Friday, January 2, 2009

Success of managed futures is a mixed bag

While the stock market plunged about 35 percent, managed futures funds posted annual returns of about 16 percent. That makes them one of the few havens for investors at a time when pensions, retirement savings and even prominent local hedge funds such as Citadel Investment Group have recorded big losses.

But the success of managed futures has also left them vulnerable to client withdrawals. Because market turmoil froze the assets in many portfolios, some institutional and individual investors are pulling money from managed futures. Strong returns mean investors withdraw cash.

People are seeing redemptions even with managers who have been highly profitable, simply because they are the most liquid thing in the portfolio and have the most lenient terms for redemption.

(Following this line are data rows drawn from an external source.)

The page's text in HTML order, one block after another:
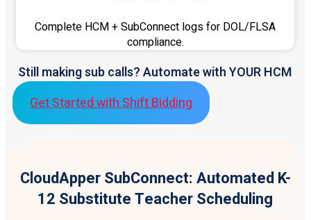
Complete HCM + SubConnect logs for DOL/FLSA
compliance.
Still making sub calls? Automate with YOUR HCM
Get Started with Shift Bidding
CloudApper SubConnect: Automated K-
12 Substitute Teacher Scheduling
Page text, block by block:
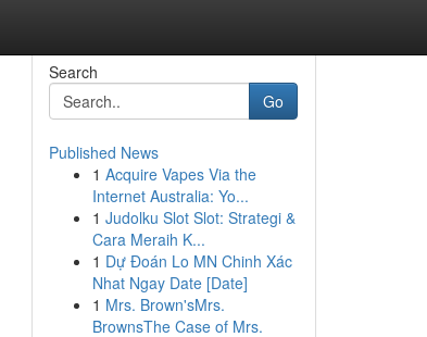
Search
Go
Published News
1 Acquire Vapes Via the
Internet Australia: Yo...
1 Judolku Slot Slot: Strategi &
Cara Meraih K...
1 Dự Đoán Lo MN Chinh Xác
Nhat Ngay Date [Date]
1 Mrs. Brown'sMrs.
BrownsThe Case of Mrs.
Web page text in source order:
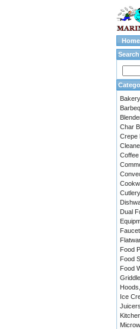
Home
Search
Bakery
Char
Crepe
Coffee
Dual
Food
Food
Food
Ice
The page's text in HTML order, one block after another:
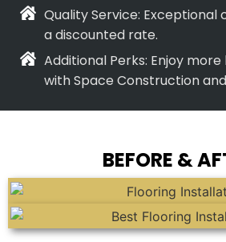
Quality Service:
a discounted rate.
Additional Perks: Enjoy
with Space Construction
BEFORE &
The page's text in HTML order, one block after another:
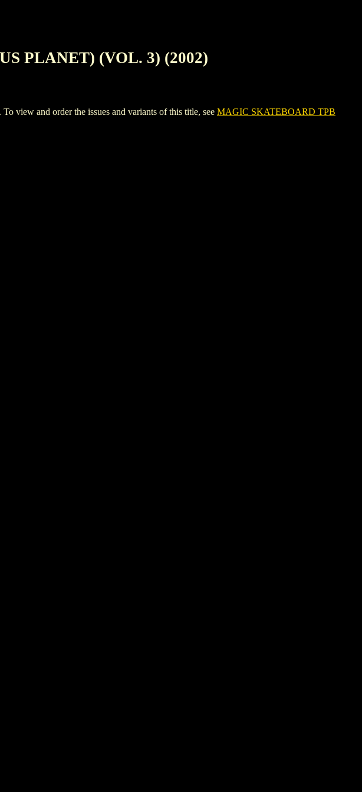
PLANET) (VOL. 3) (2002)
and order the issues and variants of this title, see MAGIC SKATEBOARD TPB
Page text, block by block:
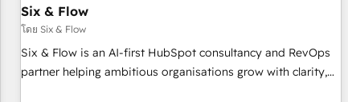
the CCS, which means we can support public sector
companies as well the other ones listed in our profile. Our
services: - HubSpot implementation - HubSpot CMS
website build We can do lots of things. But everything we
Six & Flow
โดย Six & Flow
Six & Flow is an AI-first HubSpot consultancy and RevOps
partner helping ambitious organisations grow with clarity,
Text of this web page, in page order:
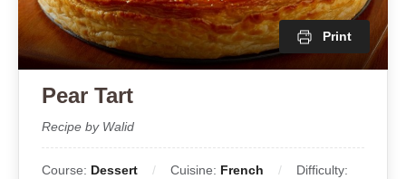
Print
Pear Tart
Recipe by Walid
Course: Dessert Cuisine: French
Difficulty:
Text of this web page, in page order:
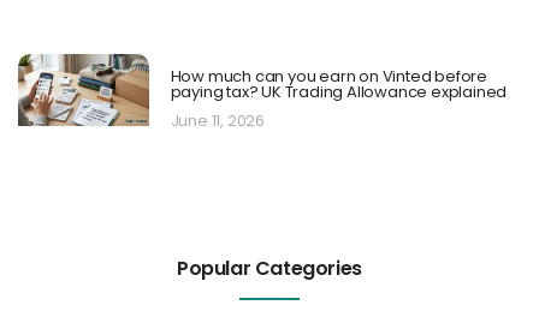
How much can you earn on Vinted before
paying tax? UK Trading Allowance explained
June 11, 2026
Popular Categories
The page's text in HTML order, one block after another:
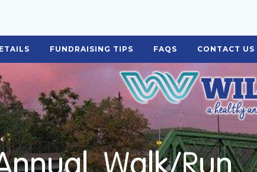
FUNDRAISING TIPS FAQS CONTACT US
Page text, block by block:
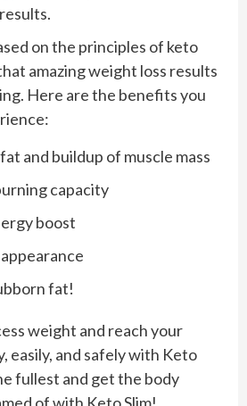
on the principles of keto
amazing weight loss results
Here are the benefits you
and buildup of muscle mass
capacity
boost
fat!
weight and reach your
easily, and safely with Keto
fullest and get the body
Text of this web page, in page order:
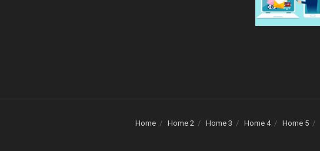
Home Home 2 Home 3 Home 4 Home 5
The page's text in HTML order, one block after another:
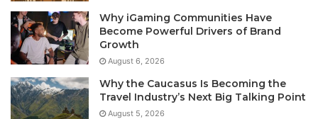
Why iGaming Communities Have
Become Powerful Drivers of Brand
Growth
August 6, 2026
Why the Caucasus Is Becoming the
Travel Industry’s Next Big Talking Point
August 5, 2026
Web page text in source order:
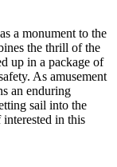
a monument to the
the thrill of the
up in a package of
As amusement
an enduring
sail into the
in this
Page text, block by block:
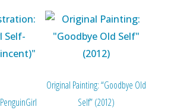
Original Painting: “Goodbye Old
Self” (2012)
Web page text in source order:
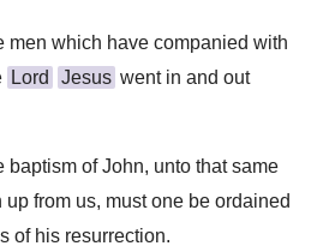
men which have companied with
Lord Jesus went in and out
baptism of John, unto that same
from us, must one be ordained
of his resurrection.
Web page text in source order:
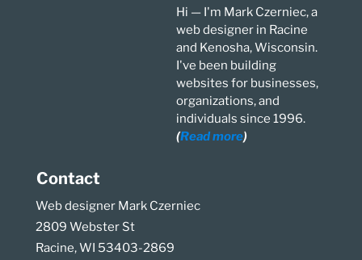
Hi — I'm Mark Czerniec, a
web designer in Racine
and Kenosha, Wisconsin.
I've been building
websites for businesses,
organizations, and
individuals since 1996.
(Read more)
Contact
Web designer Mark Czerniec
2809 Webster St
Racine, WI 53403-2869
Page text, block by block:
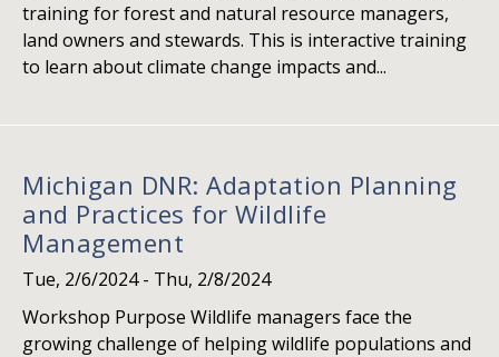
training for forest and natural resource managers,
land owners and stewards. This is interactive training
to learn about climate change impacts and...
Michigan DNR: Adaptation Planning
and Practices for Wildlife
Management
Tue, 2/6/2024- Thu, 2/8/2024
Workshop Purpose Wildlife managers face the
growing challenge of helping wildlife populations and
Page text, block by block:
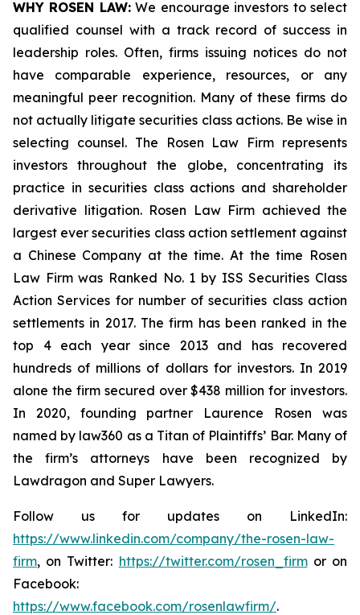
WHY ROSEN LAW:We encourage investors to select
qualified counsel with a track record of success in
leadership roles. Often, firms issuing notices do not
have comparable experience, resources, or any
meaningful peer recognition. Many of these firms do
not actually litigate securities class actions. Be wise in
selecting counsel. The Rosen Law Firm represents
investors throughout the globe, concentrating its
practice in securities class actions and shareholder
derivative litigation. Rosen Law Firm achieved the
largest ever securities class action settlement against
a Chinese Company at the time. At the time Rosen
Law Firm was Ranked No. 1 by ISS Securities Class
Action Services for number of securities class action
settlements in 2017. The firm has been ranked in the
top 4 each year since 2013 and has recovered
hundreds of millions of dollars for investors. In 2019
alone the firm secured over $438 million for investors.
In 2020, founding partner Laurence Rosen was
named by law360 as a Titan of Plaintiffs’ Bar. Many of
the firm’s attorneys have been recognized by
Lawdragon and Super Lawyers.
Follow us for updates on LinkedIn:
https://www.linkedin.com/company/the-rosen-law-
firm, on Twitter: https://twitter.com/rosen_firmor on
Facebook:
https://www.facebook.com/rosenlawfirm/.
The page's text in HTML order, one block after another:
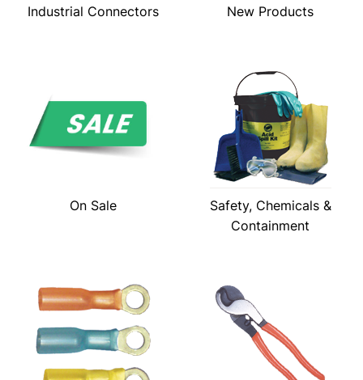
Industrial Connectors New Products
On Sale
Safety, Chemicals &
Containment
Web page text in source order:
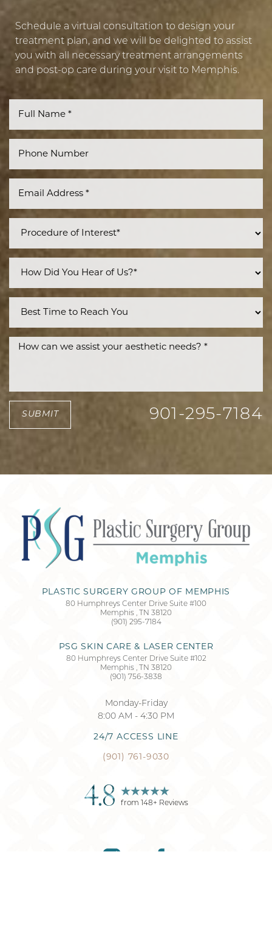
Schedule a virtual consultation to design your
treatment plan, and we will be delighted to assist
you with all necessary treatment arrangements
and post-op care during your visit to Memphis.
SUBMIT 901-295-7184
PLASTIC SURGERY GROUP OF MEMPHIS
80 Humphreys Center Drive Suite #100
Memphis , TN 38120
(901) 295-7184
PSG SKIN CARE & LASER CENTER
80 Humphreys Center Drive Suite #102
Memphis , TN 38120
(901) 756-3838
Monday-Friday
8:00 AM - 4:30 PM
24/7 ACCESS LINE
(901) 761-9030
4.8 from 148+ Reviews
Accessibility
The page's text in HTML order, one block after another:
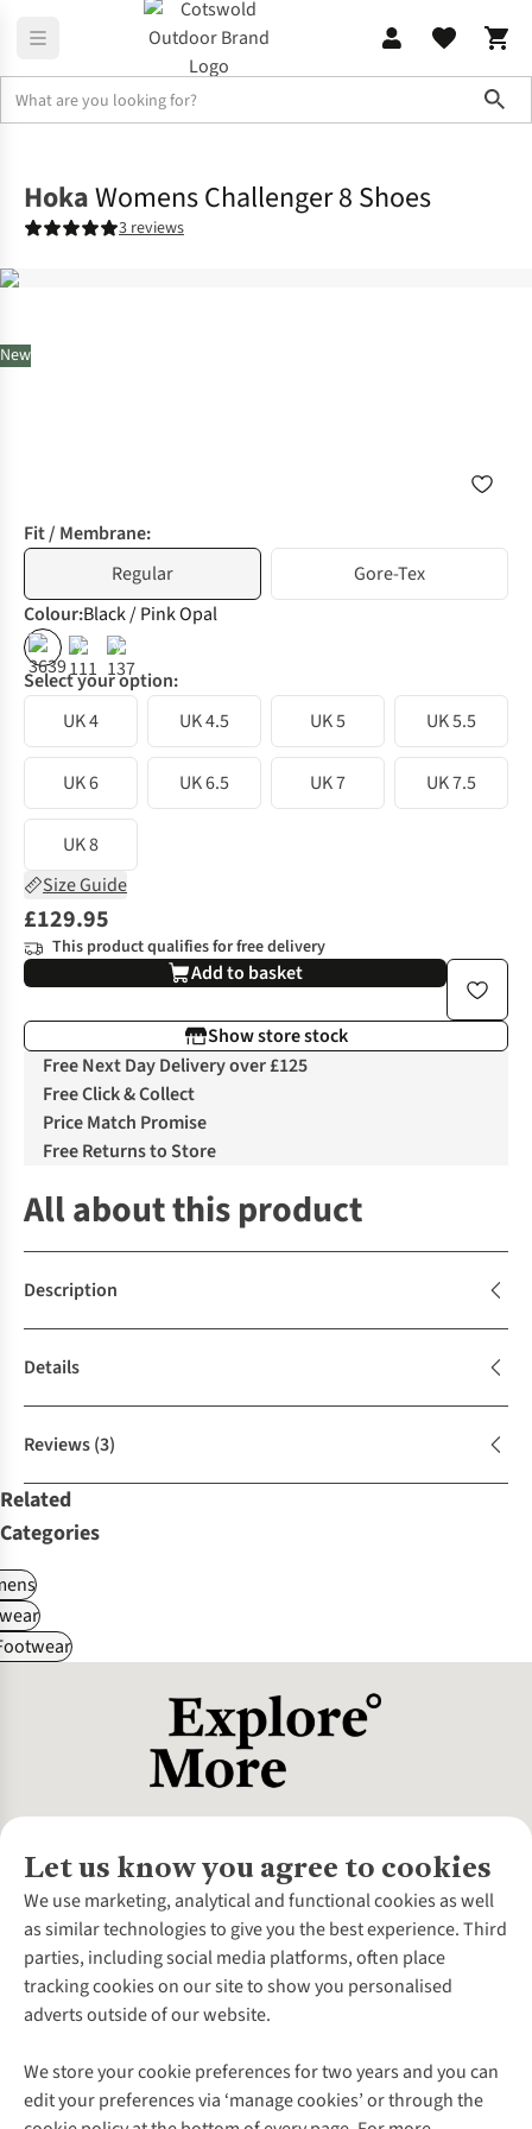
New
HokaWomens Challenger 8 Shoes
3 reviews
Fit / Membrane:
Regular
Gore-Tex
Colour:Black / Pink Opal
% %
Select your option:
UK 4
UK 4.5 UK 5 UK 5.5
UK 6 UK 6.5 UK 7 UK 7.5
UK 8
Size Guide
£129.95
This product qualifies for free delivery
Add to basket
Show store stock
Free Next Day Delivery over £125
Free Click & Collect
Price Match Promise
Free Returns to Store
All about this product
Description
Details
Reviews(3)
Related
Categories
Let us know you agree to cookies
We use marketing, analytical and functional cookies as well
as similar technologies to give you the best experience. Third
parties, including social media platforms, often place
tracking cookies on our site to show you personalised
adverts outside of our website.
We store your cookie preferences for two years and you can
edit your preferences via ‘manage cookies’ or through the
About Us
About Cotswold Outdoor
Environmental Criteria
Careers
Our Outdoor Partners
Explore More
Gender Pay Gap
Customer Services
Contact Us
Help Centre
Delivery
Payment
Gift Cards & eVouchers
Find a Store
Follow us for more outside
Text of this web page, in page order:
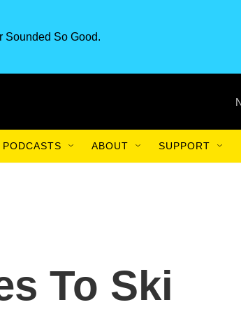
Sounded So Good.
PODCASTS ABOUT SUPPORT
To Ski
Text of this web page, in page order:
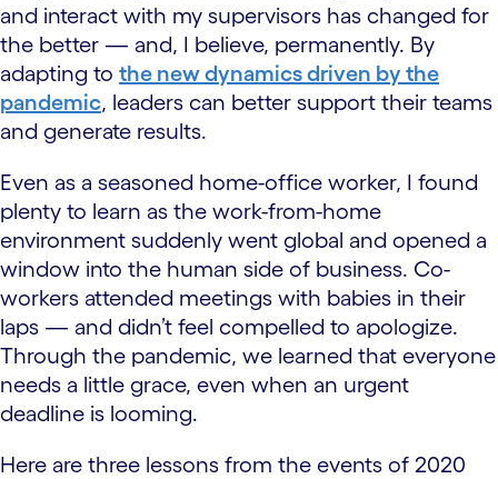
and interact with my supervisors has changed for
the better — and, I believe, permanently. By
adapting to the new dynamics driven by the
pandemic, leaders can better support their teams
and generate results.
Even as a seasoned home-office worker, I found
plenty to learn as the work-from-home
environment suddenly went global and opened a
window into the human side of business. Co-
workers attended meetings with babies in their
laps — and didn’t feel compelled to apologize.
Through the pandemic, we learned that everyone
needs a little grace, even when an urgent
deadline is looming.
Here are three lessons from the events of 2020
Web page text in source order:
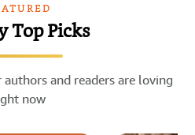
Top Picks
and readers are loving
now
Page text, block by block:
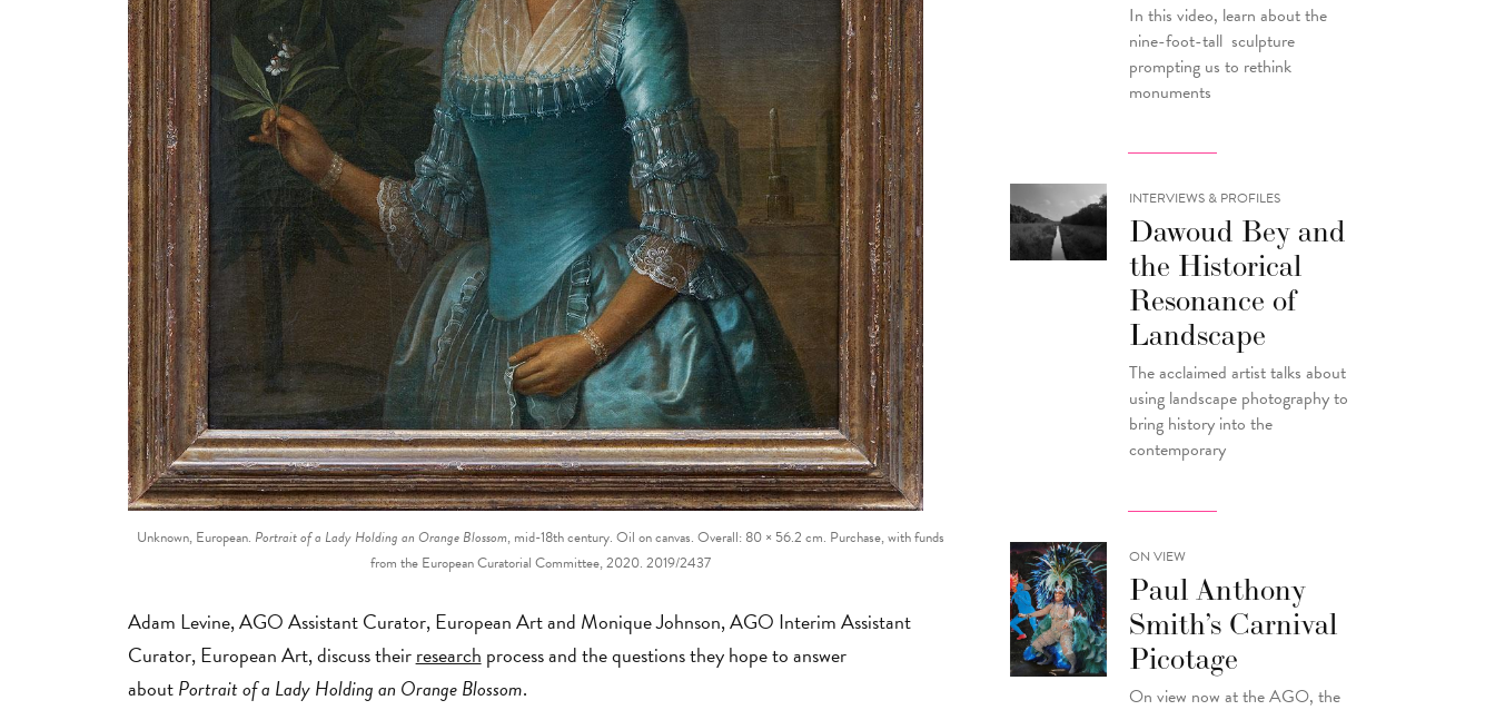
Unknown, European. Portrait of a Lady Holding an Orange Blossom, mid-18th century. Oil on canvas. Overall: 80 × 56.2 cm. Purchase, with funds
from the European Curatorial Committee, 2020. 2019/2437
Adam Levine, AGO Assistant Curator, European Art and Monique Johnson, AGO Interim Assistant
Curator, European Art, discuss theirresearch process and the questions they hope to answer
aboutPortrait of a Lady Holding an Orange Blossom.
In this video, learn about the
nine-foot-tall sculpture
prompting us to rethink
monuments
INTERVIEWS & PROFILES
Dawoud Bey and
the Historical
Resonance of
Landscape
The acclaimed artist talks about
using landscape photography to
bring history into the
contemporary
ON VIEW
Paul Anthony
Smith’s Carnival
Picotage
On view now at the AGO, the

Out of the $1.72 trillion controlled by alternative asset managers, $225.5 billion belong to funds that specialize in managed futures. That represents a 22 percent increase over the past year, a strong showing but not enough to indicate a meaningful influx of new investors.

"While the asset class is growing, it's not growing as much as one might suppose," said the head of one Chicago-based managed futures fund, adding that investors are "using managed futures as an ATM."

Still, more investment dollars could flow into managed futures in 2009.

One reason is that the performance of managed futures tends to be independent of what happens in the stock and bond markets. A key problem for many hedge funds was that their performance often mirrored that of those underlying markets.

Secondly, managed futures trade the highly liquid contracts offered by exchanges. Many other alternative asset funds focus on products traded off an exchange that cannot be easily sold during a panic. People have seen that there is structural stability in managed futures that is not present in hedge fund strategies that hold over-the-counter instruments.

One complication for managed futures is the diversity of managers. Most follow patterns within the market, while others trade short-term and hold their positions for less than three days.

That means the investments seldom involve the same kinds of fundamentals used when evaluating stock prices, a potential obstacle to the segment moving beyond its niche status. And just as managed futures returns are not correlated to the stock markets, returns can vary widely among short-term trader funds.